December 22, 2007
File No. S7-27-07
CONCEPT RELEASE ON MECHANISMS TO ACCESS DISCLOSURES RELATING
TO BUSINESS ACTIVITIES IN OR WITH COUNTRIES DESIGNATED AS STATE
SPONSORS OF TERRORISM
Unfortunately I did not have a chance to test and experience the SEC webtool for accessing disclosures about business dealings with known terrorist sponsoring nations because this tool existed for such a short period of time.
Having no direct experience with your webtool, I would be remiss to comment on usage and technical issues.
However, I can comment on personal experiences related to our shared concerns about inadvertently supporting terrorism. Although this reads unfair, when I come across surnames in Edgar filings which suggest nationality origin of a region known for supporting or producing terrorists and terrorist activities, I become very concerned. My personal attitude extends beyond our officially listed state sponsors of terrorism. I share this to reflect this fear of the many around our world. This fear of terrorism is now deeply ingrained within our daily thinking.
Within our stock trading community, this fear is well known and discussed. All of us are aware terrorists are involved in our stock markets to raise funds for terrorism, just as all of us are aware terrorists are becoming more sophisticated and more savvy about securing money, secretly.
Although we are fearful, we cannot expect the SEC to require more nor investigate beyond disclosures by filing companies. Any activities beyond a requirement of disclosure is best left to our intelligence community and our justice system.
I do expect our SEC to be prompt with reporting disclosure of companies doing business with or having contacts with known terrorist sponsoring states. I am aware this is a daunting task which is both time and labor intensive. Nonetheless, we do need an alert system to notify our public of these possible problems. Because this reporting to the public is a difficult task, my opinion is a majority of the burden of disclosure and reporting should be laid upon the shoulders of companies. This seems a responsibility of all, our public and our public companies. Expecting our SEC to assume virtually all responsibility for alerting the public is counterproductive.
My position is all publically traded companies should be required to notify the SEC of either no involvement or involvement with terrorist states, each quarter. Additionally, if there is a change of status on this, companies should be required to report this within five to ten business days, to the SEC. Costs of reporting requirements like this could and would be minimal. Companies have an option of postal mail, email, fax or electronic filing. A short simple SEC form could be provided through a variety of means. Clearly costs are very minimal for this type of reporting.
Having reporting requirements for this information once every quarter would allow the SEC to gear up for processing this information much like the SEC processes quarterly reports. Current staff could, most likely, handle these extra reports if the format is concise and easy to transfer into the SEC electronic system.
On mechanisms to convey this information to the public, a webtool would be very good, and this reporting should be added to the SEC Edgar system as unique filings which lends to easy access. Many may not use a webtool but many do look through Edgar filings during research. I feel the public is responsible for finding this information. The SEC should only be responsible for making this information available through a webtool and through the Edgar system. The SEC should not be responsible for making sure the public accesses this information.

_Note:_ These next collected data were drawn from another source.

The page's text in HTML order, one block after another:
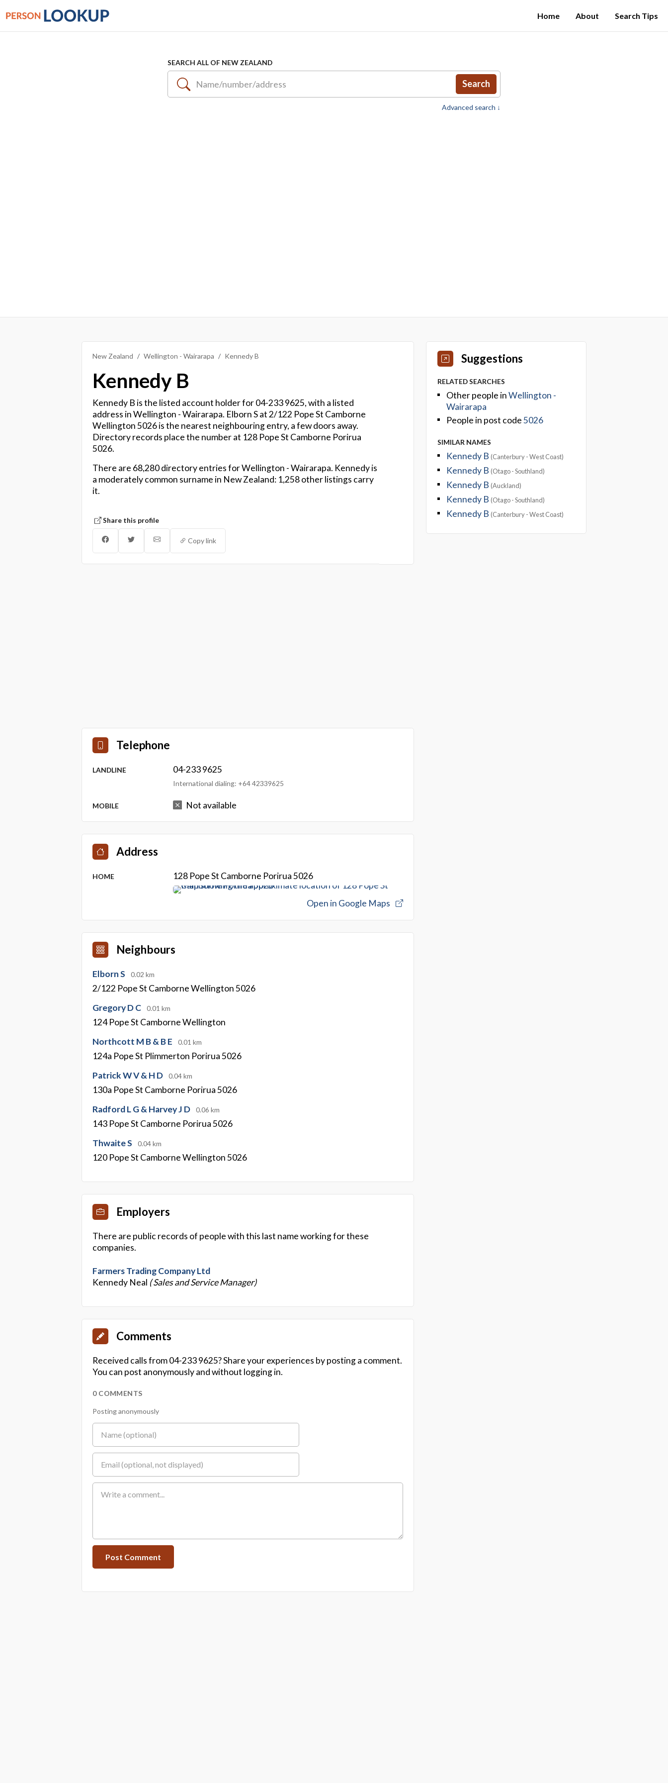
Home About Search Tips
SEARCH ALL OF NEW ZEALAND
Search
Advanced search ↓
New Zealand Wellington - Wairarapa Kennedy B
Kennedy B
Kennedy B is the listed account holder for 04-233 9625, with a listed
address in Wellington - Wairarapa. Elborn S at 2/122 Pope St Camborne
Wellington 5026 is the nearest neighbouring entry, a few doors away.
Directory records place the number at 128 Pope St Camborne Porirua
5026.
There are 68,280 directory entries for Wellington - Wairarapa. Kennedy is
a moderately common surname in New Zealand: 1,258 other listings carry
it.
Share this profile
Copy link
Telephone
LANDLINE 04-233 9625
International dialing: +64 42339625
MOBILE Not available
Address
HOME 128 Pope St Camborne Porirua 5026
Open in Google Maps
Suggestions
RELATED SEARCHES
Other people inWellington -
Wairarapa
People in post code5026
SIMILAR NAMES
Kennedy B (Canterbury - West Coast)
Kennedy B (Otago - Southland)
Kennedy B (Auckland)
Kennedy B (Otago - Southland)
Kennedy B (Canterbury - West Coast)
Neighbours
Elborn S 0.02 km
2/122 Pope St Camborne Wellington 5026
Gregory D C
0.01 km
124 Pope St Camborne Wellington
Northcott M B & B E
0.01 km
124a Pope St Plimmerton Porirua 5026
Patrick W V & H D
0.04 km
130a Pope St Camborne Porirua 5026
Radford L G & Harvey J D
0.06 km
143 Pope St Camborne Porirua 5026
Thwaite S
0.04 km
120 Pope St Camborne Wellington 5026
Employers
There are public records of people with this last name working for these
companies.
Farmers Trading Company Ltd
Kennedy Neal ( Sales and Service Manager)
Comments
Received calls from 04-233 9625? Share your experiences by posting a comment.
You can post anonymously and without logging in.
0 COMMENTS
Posting anonymously

A inherent problem comes about, a lack of teeth for enforcement. My suggestion is these quarter based terrorism reports should be treated the same as late quarterly filings. If a report is late, a traditional E should be added to a ticker, and all current rules covering late quarter filings should be applied.
To close, fighting terrorism is of critical importance. We know the horrific costs of terrorist events. Any costs of strict reporting requirements pales in comparison to the costs of a terrorist event such as the 9-11 event we suffered so greatly and still suffer. Strict SEC requirements for disclosure of direct or indirect dealings with state sponsors of terrorism may seem too little for some, may seem too much for others. Nonetheless, measures like this, no matter how small, lends well to our overall war on terrorism. This is a war we cannot afford to lose, all of us are directly responsible for performing our part in this war against terrorism.